The Ineffable Name

“Too great or extreme to be expressed or described in words;”

or, “not to be uttered.”

 

That is the definition of “Ineffable” according to Webster’s Dictionary.

 

It’s also the word Yeats uses in his poem To Some I have Talked with by the Fire

 

It is dark but beautiful. Here is the bulk of the poem:

 

…My heart would brim with dreams about the times

When we bent down above the fading coals

And talked of the dark folk who live in souls

Of passionate men, like bats in the dead trees;

And of the wayward twilight companies

Who sigh with mingled sorrow and content,

Because their blossoming dreams have never bent

Under the fruit of evil and of good:

And of the embattled flaming multitude

Who rise, wing above wing, flame above flame,

And, like a storm, cry the Ineffable Name

 

The imagery of souls as being like “bats in dead trees” is so interesting.  The souls are very much alive and are hanging on to something very much close to being dead.  So many of us, all of us at one point or another, feel like dead trees…barely hanging on to survive. 

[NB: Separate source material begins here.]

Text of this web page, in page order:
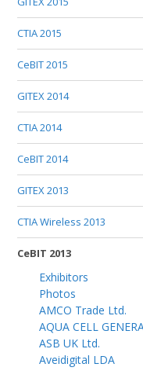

There is so much to consider in this work – such as the “companies who sigh” because their dreams have never “bent under the fruit of evil and of good.” This seems to reflect upon the person who has dreams, but never dared to fulfill them…never dared to live them…

And then we come to the Ineffable Name.  What is he referring to here?  Most critics suggest that he is probably referring to Irish Republicanism, and how the phrase ‘Republic of Eire’ was not allowed to be uttered in Ireland at that time. And the ‘Embattled flaming Multitude’ referrs to those fighting for the Irish Republicans fighting against England for liberty.

And that is probably what he is referring to here.

But there is another allusion that can be drawn from that line.

We are all an embattled flaming multitude, aren’t we?  We all fight against the darkness that tries to prevail itself upon us, don’t we? We all get broken by the world and the evil therein, and find ourselves in “wayward companies.” However…there is hope. There is an Ineffable Name that we can cry.  There is the name of one who gives us the strength and courage to “rise, wing above wing.” There is One that is truly too great to be expressed in words.  And this One longs to bring hope and joy…and liberty… to the souls of passionate men, and wayward companies, and the embattled flaming multitude.  

Like the Irish Republicans, we have our own fight for liberty don’t we?  Thanks to the Ineffable Name, we can rise and, like the storm, cry out…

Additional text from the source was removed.